*The problem*:
Give the records back exactly as written, but without the images.

*Supplied data*:
····················

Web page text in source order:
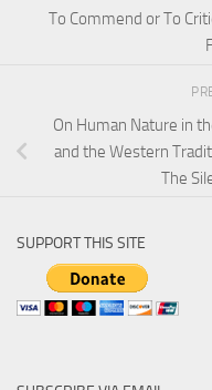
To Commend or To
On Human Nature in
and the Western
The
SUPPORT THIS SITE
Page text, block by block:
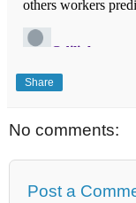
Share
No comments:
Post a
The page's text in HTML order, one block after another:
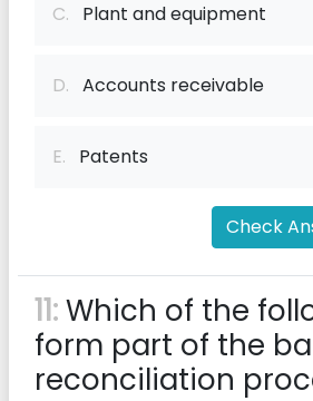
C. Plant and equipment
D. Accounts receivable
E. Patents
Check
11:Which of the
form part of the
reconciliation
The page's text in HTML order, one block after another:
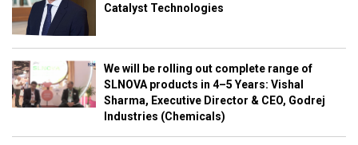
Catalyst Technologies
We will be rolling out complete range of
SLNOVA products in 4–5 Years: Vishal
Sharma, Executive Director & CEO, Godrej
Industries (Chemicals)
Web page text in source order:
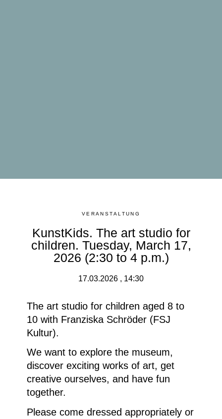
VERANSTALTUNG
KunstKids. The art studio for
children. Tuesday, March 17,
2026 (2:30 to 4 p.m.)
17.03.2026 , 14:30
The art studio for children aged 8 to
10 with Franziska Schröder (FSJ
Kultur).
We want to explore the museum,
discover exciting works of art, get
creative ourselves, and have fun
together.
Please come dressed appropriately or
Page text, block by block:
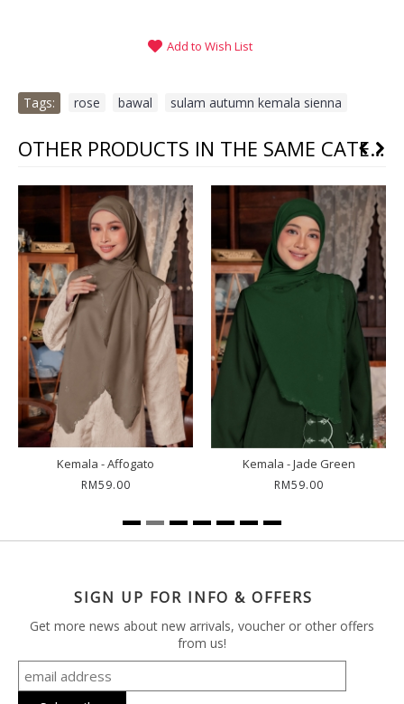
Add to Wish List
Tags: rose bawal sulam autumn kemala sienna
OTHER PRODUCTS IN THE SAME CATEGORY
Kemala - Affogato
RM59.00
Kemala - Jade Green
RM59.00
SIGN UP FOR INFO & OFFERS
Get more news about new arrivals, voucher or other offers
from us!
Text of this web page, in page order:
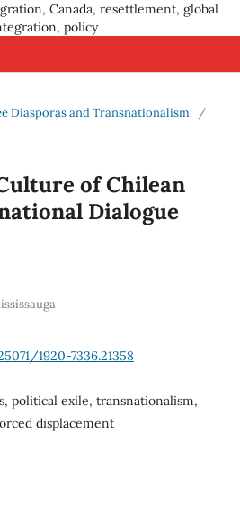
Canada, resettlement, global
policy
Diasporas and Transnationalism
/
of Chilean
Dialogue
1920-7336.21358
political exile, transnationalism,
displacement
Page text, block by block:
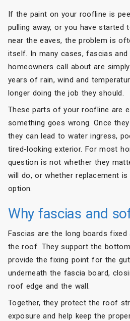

····················

*Answer*:
Web page text in source order:
To Commend or To
On Human Nature in
and the Western
The
SUPPORT THIS SITE
Page text, block by block:
Share
No comments:
Post a
The page's text in HTML order, one block after another:
C. Plant and equipment
D. Accounts receivable
E. Patents
Check
11:Which of the
form part of the
reconciliation
The page's text in HTML order, one block after another:
Catalyst Technologies
We will be rolling out complete range of
SLNOVA products in 4–5 Years: Vishal
Sharma, Executive Director & CEO, Godrej
Industries (Chemicals)
Web page text in source order:
VERANSTALTUNG
KunstKids. The art studio for
children. Tuesday, March 17,
2026 (2:30 to 4 p.m.)
17.03.2026 , 14:30
The art studio for children aged 8 to
10 with Franziska Schröder (FSJ
Kultur).
We want to explore the museum,
discover exciting works of art, get
creative ourselves, and have fun
together.
Please come dressed appropriately or
Page text, block by block:
Add to Wish List
Tags: rose bawal sulam autumn kemala sienna
OTHER PRODUCTS IN THE SAME CATEGORY
Kemala - Affogato
RM59.00
Kemala - Jade Green
RM59.00
SIGN UP FOR INFO & OFFERS
Get more news about new arrivals, voucher or other offers
from us!
Text of this web page, in page order:
Canada, resettlement, global
policy
Diasporas and Transnationalism
/
of Chilean
Dialogue
1920-7336.21358
political exile, transnationalism,
displacement
Page text, block by block:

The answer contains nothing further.